Comments:Add a Comment 
Metalstyles
Staff Reviewer
June 27th 2013


8393 Comments

Album Rating: 4.1

Trying to overcome my writer's block somehow.

Too Old To Die Young: http://www.youtube.com/watch?v=DyGdDVeCgTM

House of The Dying Sun: http://www.youtube.com/watch?v=XggglHRrV-I

Atari
Contributing Reviewer
June 27th 2013


20159 Comments


I actually really dug the opening paragraph. nice write up

Digging: Johann Sebastian Bach - Brandenburg Concerto No. 5 in D major, BWV 1050

Omaha
Staff Reviewer
June 27th 2013


10383 Comments


I really enjoyed this review, Magnus. Writer's block is definitely a tough thing to overcome-- they say to only write when you feel it, but that isn't realistic for us and the albums we have to cover.

You did a really good job here though, man. A good job of explaining why this album speaks to you, and why you found yourself so content with it. I will say that your review could use a more natural conclusion-- maybe you could bring it full-circle, and explain what the album has made you realize. Of course, though, not in the cheesy way I just said it.

Digging: Thou - Heathen

Tyrannic
June 27th 2013


3262 Comments


I like this a lot so far.

Plus I'm in the same exact situation writers block wise. It honestly doesn't show in the write up good job!

Metalstyles
Staff Reviewer
June 27th 2013


8393 Comments

Album Rating: 4.1

I'll look into it, Jacob. I totally get what you're saying, as I don't feel super content with how I finished the review either, but I had trouble coming up with that one good sentence to wrap it all up. You may have inadvertently given me an idea or two of what to add, though, so thanks a lot.

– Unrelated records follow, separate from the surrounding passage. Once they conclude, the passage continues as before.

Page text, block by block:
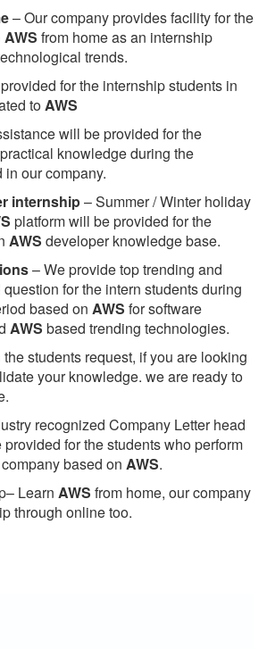
– Our company provides facility for the
AWS from home as an internship
trends.
for the internship students in
toAWS
will be provided for the
knowledge during the
our company.
internship– Summer / Winter holiday
platform will be provided for the
AWS developer knowledge base.
– We provide top trending and
for the intern students during
based on AWS for software
AWS based trending technologies.
students request, if you are looking
your knowledge. we are ready to
recognized Company Letter head
for the students who perform
based on AWS.
Learn AWS from home, our company
through online too.

Thank you Atari and Tyrannic!

Mad.
June 27th 2013


4204 Comments

Album Rating: 4.0

My got I love you so much for reviewing this. I added it to the database now I feel special. Please someone check out Santeria...

Metalstyles
Staff Reviewer
June 27th 2013


8393 Comments

Album Rating: 4.1

You're welcome! And yeah, Santeria's pretty cool. They do deserve a review, but I'm not up to writing one at the moment (maybe in the future, though). I hope someone else will pick up on it.

Mad.
June 27th 2013


4204 Comments

Album Rating: 4.0

I dibs the Year of the Knife review. That album is solid 4.8/5.

This one's pretty great as well but I hope he expands his sounds in the next one.

Metalstyles
Staff Reviewer
June 27th 2013


8393 Comments

Album Rating: 4.1

Then go right ahead and write something up for them!

Regarding this album, it does largely feature the same style throughout, but in a way that makes me absolutely love it (plus imo there's a good balance of more driven rockers and slower crawlers). The tone of this record is fantastic.

Mad.
June 27th 2013


4204 Comments

Album Rating: 4.0

Yeah, but it would get a bit repetitive after 2 albums... I loved the new spin on House of the Dying Sun.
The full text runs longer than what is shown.